Apache Ignite works with memory, disk, and Intel Optane as active storage tiers. This architecture combines, in one system, the advantages of in-memory computing with disk durability and strong consistency.

When the native persistence is enabled, Ignite allows you to control the amount of memory it should consume. Depending on the memory space available, Ignite either caches the full data set in memory or keeps only the most frequently used data there and retrieves missing records from disk when needed. For instance, if there are 100 records and the memory of your system can accommodate only 20 of them, then all 100 records will be stored on disk and only 20 records will be cached in memory for better performance.

The following are the primary advantages of Ignite memory management architecture:

Better High-Availability With Instantaneous Cluster Restarts

Ignite native persistence takes away the trouble of time-consuming memory warm-ups on cluster restarts. When the native persistence is enabled, Ignite stores a superset of data on disk treats it as one of the storage layers. Hence, Ignite starts reading data from the persistence layer as soon as the cluster becomes active. As you begin to run the queries, the memory tier is warmed up in the background with the data Ignite accesses from the disk.

Avoiding Network Impact on Performance With Co-located Processing

Disk-centric systems, like RDBMS or NoSQL, generally use the classic client-server approach when transferring data from the server to the client-side where it gets processed and then discarded.

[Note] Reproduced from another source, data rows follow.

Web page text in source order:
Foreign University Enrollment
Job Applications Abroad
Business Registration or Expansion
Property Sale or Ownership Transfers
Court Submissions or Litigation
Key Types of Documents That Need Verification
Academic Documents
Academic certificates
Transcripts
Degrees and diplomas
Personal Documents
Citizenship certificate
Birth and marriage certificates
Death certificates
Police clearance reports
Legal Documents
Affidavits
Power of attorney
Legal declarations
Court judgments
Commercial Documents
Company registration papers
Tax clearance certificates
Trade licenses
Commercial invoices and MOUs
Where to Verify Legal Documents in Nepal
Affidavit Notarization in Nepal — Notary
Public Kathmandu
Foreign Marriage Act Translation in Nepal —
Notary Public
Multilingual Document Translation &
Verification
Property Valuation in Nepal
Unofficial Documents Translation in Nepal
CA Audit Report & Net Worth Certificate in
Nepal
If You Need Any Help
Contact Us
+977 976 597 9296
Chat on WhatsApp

This approach does not scale very well because moving data over the network is the most expensive operation in a distributed system.

Many distributed databases, including Apache Ignite, support a more scalable approach called co-located processing, which eliminates or significantly reduces network traffic by running application logic right on the cluster nodes. This approach executes data or compute-intensive queries, including distributed SQL with JOINs, exactly where the data resides.